BossAir ResourceControl - dmwm/WMCore GitHub Wiki

BossAir

The BossAir package in WMCore implements an interface for job handling in different batch systems, it allows submission, monitoring and removal of jobs. It has two tables to keep track of the submitted jobs. The queries for these tables are defined in the BossAir package, including the creation statements for MySQL and Oracle. The tables are:

  • bl_status: This table holds the possible states of the jobs in the configured batch systems, for example if HTCondor is used (i.e. CondorPlugin) then the available states are:

    • Complete
    • Unknown
    • Running
    • Held
    • Idle
    • Timeout
    • Error
    • New
    • Removed
  • bl_runjob: Run jobs are BossAir's representation of the WMBS jobs, this table holds the information on submitted jobs, both past and present.
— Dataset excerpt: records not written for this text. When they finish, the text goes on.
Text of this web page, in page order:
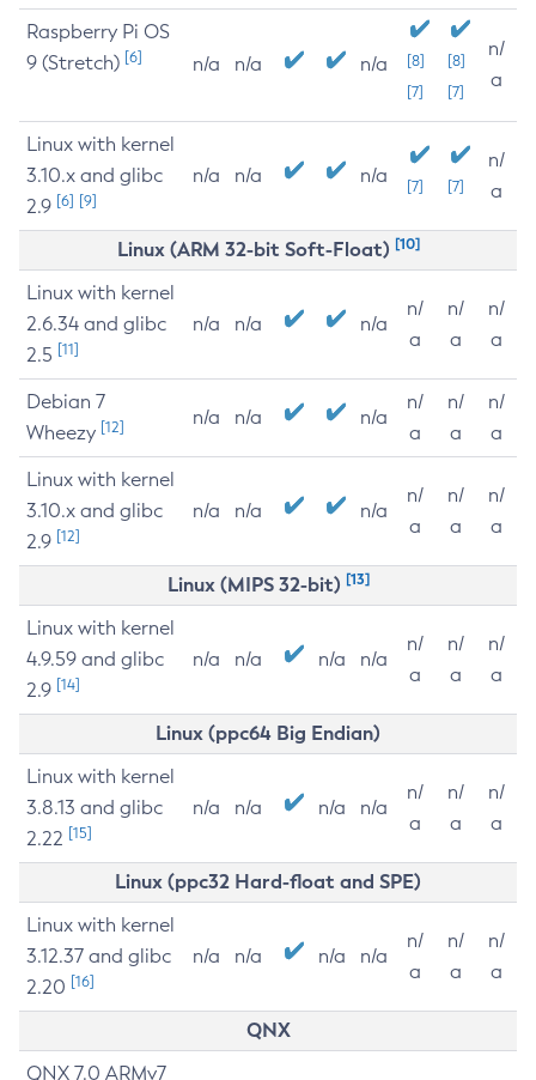
Raspberry Pi OS
9 (Stretch) [6] n/a n/a n/a
[8]
[7]
[8]
[7]
n/
a
Linux with kernel
3.10.x and glibc
2.9 [6] [9]
n/a n/a n/a [7] [7]
n/
a
Linux (ARM 32-bit Soft-Float) [10]
Linux with kernel
2.6.34 and glibc
2.5 [11]
n/a n/a n/a
n/
a
n/
a
n/
a
Debian 7
Wheezy [12] n/a n/a n/a
n/
a
n/
a
n/
a
Linux with kernel
3.10.x and glibc
2.9 [12]
n/a n/a n/a
n/
a
n/
a
n/
a
Linux (MIPS 32-bit) [13]
Linux with kernel
4.9.59 and glibc
2.9 [14]
n/a n/a n/a n/a
n/
a
n/
a
n/
a
Linux (ppc64 Big Endian)
Linux with kernel
3.8.13 and glibc
2.22 [15]
n/a n/a n/a n/a
n/
a
n/
a
n/
a
Linux (ppc32 Hard-float and SPE)
Linux with kernel
3.12.37 and glibc
2.20 [16]
n/a n/a n/a n/a
n/
a
n/
a
n/
a
QNX
QNX 7.0 ARMv7
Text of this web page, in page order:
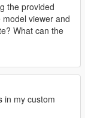
the provided
viewer and
What can the
in my custom
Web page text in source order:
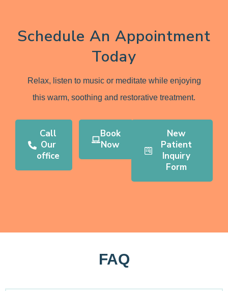
Schedule An Appointment
Today
Relax, listen to music or meditate while enjoying
this warm, soothing and restorative treatment.
Call
Our
office
Book
Now
New
Patient
Inquiry
Form
FAQ
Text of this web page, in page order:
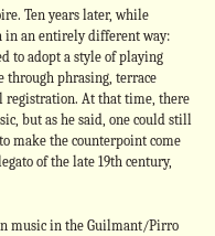
Ten years later, while
in an entirely different way:
to adopt a style of playing
through phrasing, terrace
registration. At that time, there
but as he said, one could still
make the counterpoint come
of the late 19th century,
music in the Guilmant/Pirro
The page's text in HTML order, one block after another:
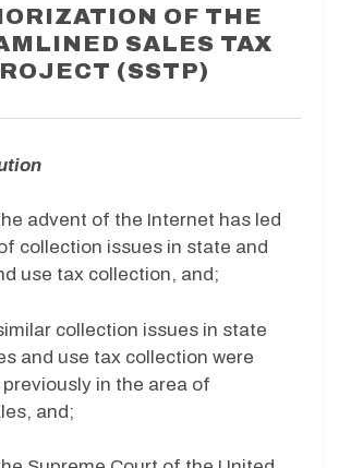
OF THE
SALES TAX
(SSTP)
advent of the Internet has led
collection issues in state and
use tax collection, and;
collection issues in state
and use tax collection were
in the area of
and;
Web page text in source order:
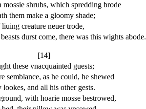
mossie shrubs, which spredding brode
them make a gloomy shade;
liuingcreature neuertrode,
durst come, there was this wights abode.
[14]
these vnacquainted guests;
semblance, as he could, he shewed
lookes, and all his other gests.
with hoarie mosse bestrowed,
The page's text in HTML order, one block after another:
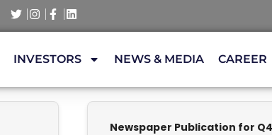
INVESTORS NEWS & MEDIA CAREER
Newspaper Publication for Q4
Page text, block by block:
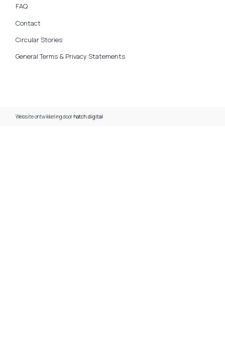
FAQ
Contact
Circular Stories
General Terms & Privacy Statements
Website ontwikkeling door hatch.digital
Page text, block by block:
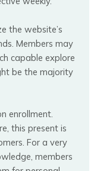
the website’s
Members may
capable explore
be the majority
enrollment.
this present is
For a very
members
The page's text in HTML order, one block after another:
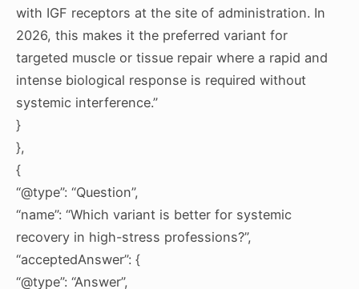
with IGF receptors at the site of administration. In
2026, this makes it the preferred variant for
targeted muscle or tissue repair where a rapid and
intense biological response is required without
systemic interference.”
}
},
{
“@type”: “Question”,
“name”: “Which variant is better for systemic
recovery in high-stress professions?”,
“acceptedAnswer”: {
“@type”: “Answer”,
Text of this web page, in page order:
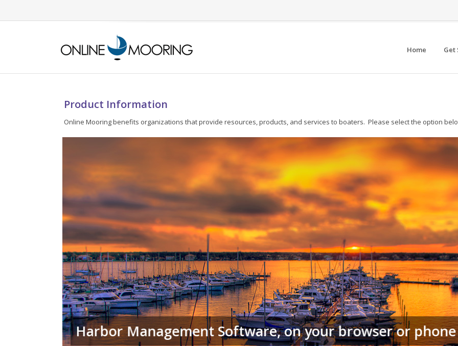
Home Get
Product Information
Online Mooring benefits organizations that provide resources, products, and services to boaters. Please select the option
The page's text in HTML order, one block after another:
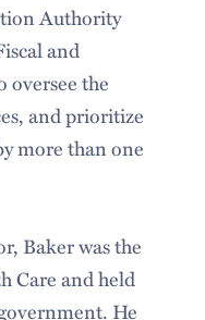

The information stored for a runjob is:

    • id : Incremental id in the table, not representative.
    • wmbs_id: Id of the corresponding job in wmbs_job.
    • grid_id: Meant to store the id of the job in the batch system, only used in LSF.
    • bulk_id: Id of the job in a set of jobs, currently unused.
    • status: Indicates if the job is currently submitted or not, '1' means active and '0' means complete.
    • sched_status: Status of the job in the batch system, this is linked with the bl_status table.
    • retry_count: Retry number for this instance of the job, note that the same WMBS id can appear on the bl_runjob table but each one with a different retry_count representing different instances of the job.
    • status_time: Time of the last status change in the batch system.
    • location: Site where the job was submitted to.
    • user_id: Id of the owner of the workflow that the job belongs to, according to the wmbs_users table.

ResourceControl

The resource control package implements an interface for manipulating resource thresholds used by the WMAgent for job submission and resource distribution among sites. It implements a table in WMBS with the following information:

  • rc_threshold: The resource control table holds a row for every site in wmbs_location and subscription type pair in wmbs_sub_types, for each site and subscription type there is a pending_slots column which indicates the target number of pending jobs to keep at a site for a subscription/job type and a max_slots column which indicates the absolute maximum number of running jobs to keep at a site for a subscription/job type.